Task brief -> Set every entry down again exactly, excluding any pictures.

[Data records]
____________

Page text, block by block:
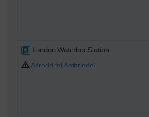
London Waterloo Station
Adrodd fel Amhriodol
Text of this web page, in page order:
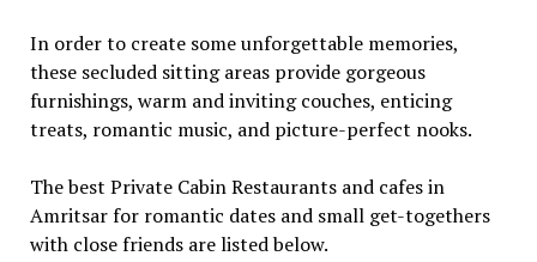
In order to create some unforgettable memories,
these secluded sitting areas provide gorgeous
furnishings, warm and inviting couches, enticing
treats, romantic music, and picture-perfect nooks.
The best Private Cabin Restaurants and cafes in
Amritsar for romantic dates and small get-togethers
with close friends are listed below.
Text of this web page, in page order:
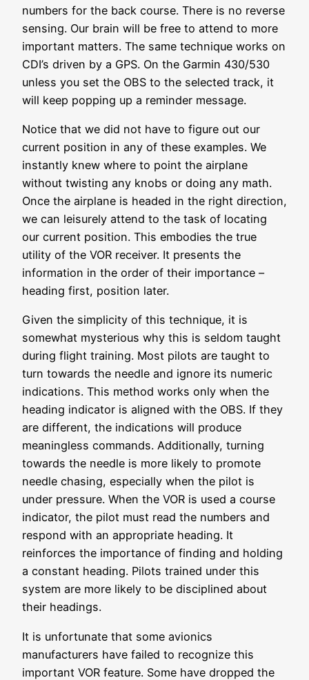
numbers for the back course. There is no reverse
sensing. Our brain will be free to attend to more
important matters. The same technique works on
CDI’s driven by a GPS. On the Garmin 430/530
unless you set the OBS to the selected track, it
will keep popping up a reminder message.
Notice that we did not have to figure out our
current position in any of these examples. We
instantly knew where to point the airplane
without twisting any knobs or doing any math.
Once the airplane is headed in the right direction,
we can leisurely attend to the task of locating
our current position. This embodies the true
utility of the VOR receiver. It presents the
information in the order of their importance –
heading first, position later.
Given the simplicity of this technique, it is
somewhat mysterious why this is seldom taught
during flight training. Most pilots are taught to
turn towards the needle and ignore its numeric
indications. This method works only when the
heading indicator is aligned with the OBS. If they
are different, the indications will produce
meaningless commands. Additionally, turning
towards the needle is more likely to promote
needle chasing, especially when the pilot is
under pressure. When the VOR is used a course
indicator, the pilot must read the numbers and
respond with an appropriate heading. It
reinforces the importance of finding and holding
a constant heading. Pilots trained under this
system are more likely to be disciplined about
their headings.
It is unfortunate that some avionics
manufacturers have failed to recognize this
important VOR feature. Some have dropped the
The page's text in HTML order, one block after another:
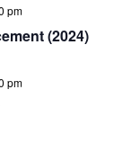
(2024)
pm
pm
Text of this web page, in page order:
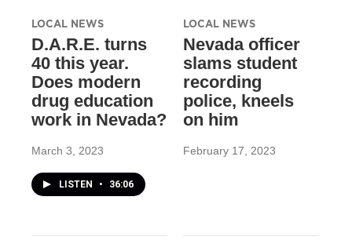
LOCAL NEWS
D.A.R.E. turns
40 this year.
Does modern
drug education
work in Nevada?
March 3, 2023
LISTEN • 36:06
LOCAL NEWS
Nevada officer
slams student
recording
police, kneels
on him
February 17, 2023
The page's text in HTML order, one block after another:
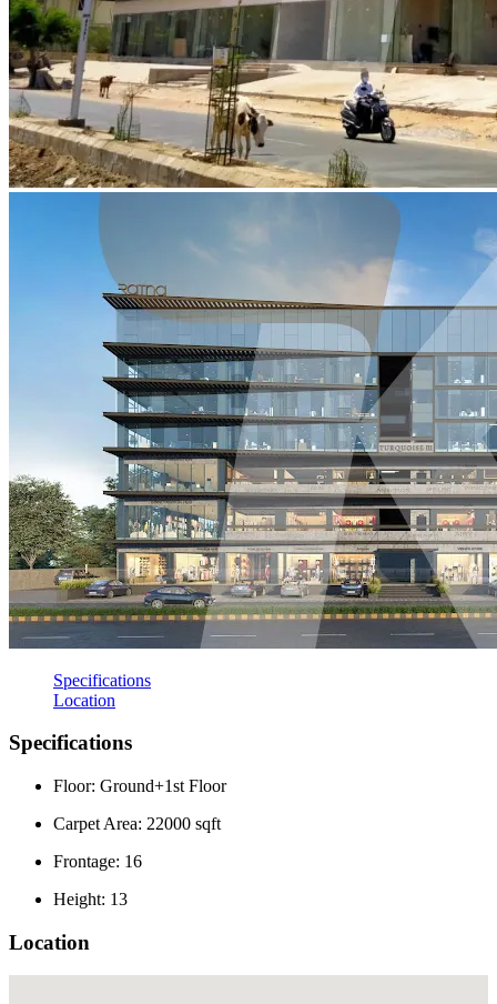
Specifications
Location
Specifications
Floor: Ground+1st Floor
Carpet Area: 22000 sqft
Frontage: 16
Height: 13
Location
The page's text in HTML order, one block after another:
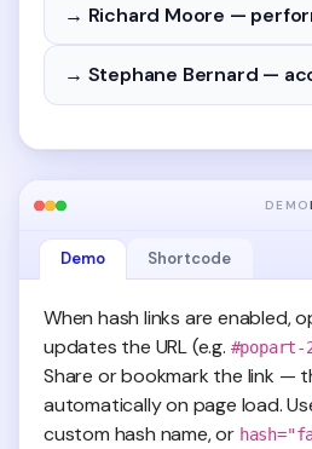
→ Richard Moore —
→ Stephane Bernard —
DEMO
Demo Shortcode
When hash links are enabled,
updates the URL (e.g. #popart-
Share or bookmark the link —
automatically on page load.
custom hash name, or
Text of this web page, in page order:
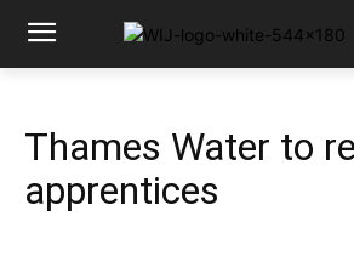
Thames Water to
apprentices
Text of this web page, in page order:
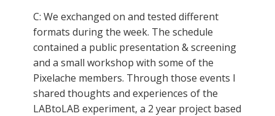
C: We exchanged on and tested different
formats during the week. The schedule
contained a public presentation & screening
and a small workshop with some of the
Pixelache members. Through those events I
shared thoughts and experiences of the
LABtoLAB experiment, a 2 year project based
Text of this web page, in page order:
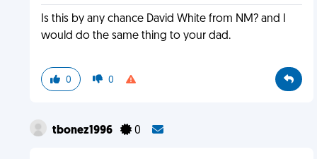
Is this by any chance David White from NM? and I
would do the same thing to your dad.
0 0
tbonez1996 0
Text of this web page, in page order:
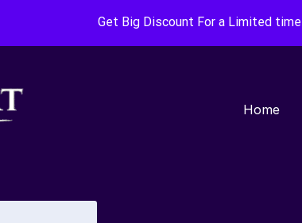
Get Big Discount For a Limited time
Home
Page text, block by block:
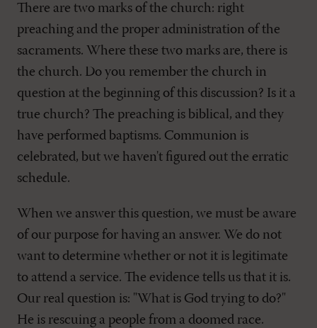
There are two marks of the church: right
preaching and the proper administration of the
sacraments. Where these two marks are, there is
the church. Do you remember the church in
question at the beginning of this discussion? Is it a
true church? The preaching is biblical, and they
have performed baptisms. Communion is
celebrated, but we haven't figured out the erratic
schedule.
When we answer this question, we must be aware
of our purpose for having an answer. We do not
want to determine whether or not it is legitimate
to attend a service. The evidence tells us that it is.
Our real question is: "What is God trying to do?"
He is rescuing a people from a doomed race.
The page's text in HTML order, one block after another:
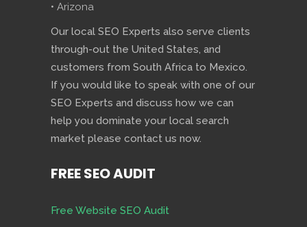
• Arizona
Our local SEO Experts also serve clients
through-out the United States, and
customers from South Africa to Mexico.
If you would like to speak with one of our
SEO Experts and discuss how we can
help you dominate your local search
market please contact us now.
FREE SEO AUDIT
Free Website SEO Audit
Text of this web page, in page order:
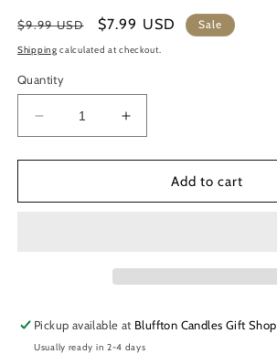
Regular
price
$9.99 USD
Sale
price
$7.99 USD Sale
Shipping calculated at checkout.
Quantity
Decrease
quantity
for
Wax
Increase
quantity
for
Wax
Add to cart
Pickup available at Bluffton Candles Gift Shop
Usually ready in 2-4 days

____________

Answer box ->
Page text, block by block:
London Waterloo Station
Adrodd fel Amhriodol
Text of this web page, in page order:
In order to create some unforgettable memories,
these secluded sitting areas provide gorgeous
furnishings, warm and inviting couches, enticing
treats, romantic music, and picture-perfect nooks.
The best Private Cabin Restaurants and cafes in
Amritsar for romantic dates and small get-togethers
with close friends are listed below.
Text of this web page, in page order:
numbers for the back course. There is no reverse
sensing. Our brain will be free to attend to more
important matters. The same technique works on
CDI’s driven by a GPS. On the Garmin 430/530
unless you set the OBS to the selected track, it
will keep popping up a reminder message.
Notice that we did not have to figure out our
current position in any of these examples. We
instantly knew where to point the airplane
without twisting any knobs or doing any math.
Once the airplane is headed in the right direction,
we can leisurely attend to the task of locating
our current position. This embodies the true
utility of the VOR receiver. It presents the
information in the order of their importance –
heading first, position later.
Given the simplicity of this technique, it is
somewhat mysterious why this is seldom taught
during flight training. Most pilots are taught to
turn towards the needle and ignore its numeric
indications. This method works only when the
heading indicator is aligned with the OBS. If they
are different, the indications will produce
meaningless commands. Additionally, turning
towards the needle is more likely to promote
needle chasing, especially when the pilot is
under pressure. When the VOR is used a course
indicator, the pilot must read the numbers and
respond with an appropriate heading. It
reinforces the importance of finding and holding
a constant heading. Pilots trained under this
system are more likely to be disciplined about
their headings.
It is unfortunate that some avionics
manufacturers have failed to recognize this
important VOR feature. Some have dropped the
The page's text in HTML order, one block after another:
(2024)
pm
pm
Text of this web page, in page order:
LOCAL NEWS
D.A.R.E. turns
40 this year.
Does modern
drug education
work in Nevada?
March 3, 2023
LISTEN • 36:06
LOCAL NEWS
Nevada officer
slams student
recording
police, kneels
on him
February 17, 2023
The page's text in HTML order, one block after another:
Specifications
Location
Specifications
Floor: Ground+1st Floor
Carpet Area: 22000 sqft
Frontage: 16
Height: 13
Location
The page's text in HTML order, one block after another:
→ Richard Moore —
→ Stephane Bernard —
DEMO
Demo Shortcode
When hash links are enabled,
updates the URL (e.g. #popart-
Share or bookmark the link —
automatically on page load.
custom hash name, or
Text of this web page, in page order:
Thames Water to
apprentices
Text of this web page, in page order:
C: We exchanged on and tested different
formats during the week. The schedule
contained a public presentation & screening
and a small workshop with some of the
Pixelache members. Through those events I
shared thoughts and experiences of the
LABtoLAB experiment, a 2 year project based
Text of this web page, in page order:
Is this by any chance David White from NM? and I
would do the same thing to your dad.
0 0
tbonez1996 0
Text of this web page, in page order:
Get Big Discount For a Limited time
Home
Page text, block by block:
There are two marks of the church: right
preaching and the proper administration of the
sacraments. Where these two marks are, there is
the church. Do you remember the church in
question at the beginning of this discussion? Is it a
true church? The preaching is biblical, and they
have performed baptisms. Communion is
celebrated, but we haven't figured out the erratic
schedule.
When we answer this question, we must be aware
of our purpose for having an answer. We do not
want to determine whether or not it is legitimate
to attend a service. The evidence tells us that it is.
Our real question is: "What is God trying to do?"
He is rescuing a people from a doomed race.
The page's text in HTML order, one block after another:
• Arizona
Our local SEO Experts also serve clients
through-out the United States, and
customers from South Africa to Mexico.
If you would like to speak with one of our
SEO Experts and discuss how we can
help you dominate your local search
market please contact us now.
FREE SEO AUDIT
Free Website SEO Audit
Text of this web page, in page order:
Regular
price
$9.99 USD
Sale
price
$7.99 USD Sale
Shipping calculated at checkout.
Quantity
Decrease
quantity
for
Wax
Increase
quantity
for
Wax
Add to cart
Pickup available at Bluffton Candles Gift Shop
Usually ready in 2-4 days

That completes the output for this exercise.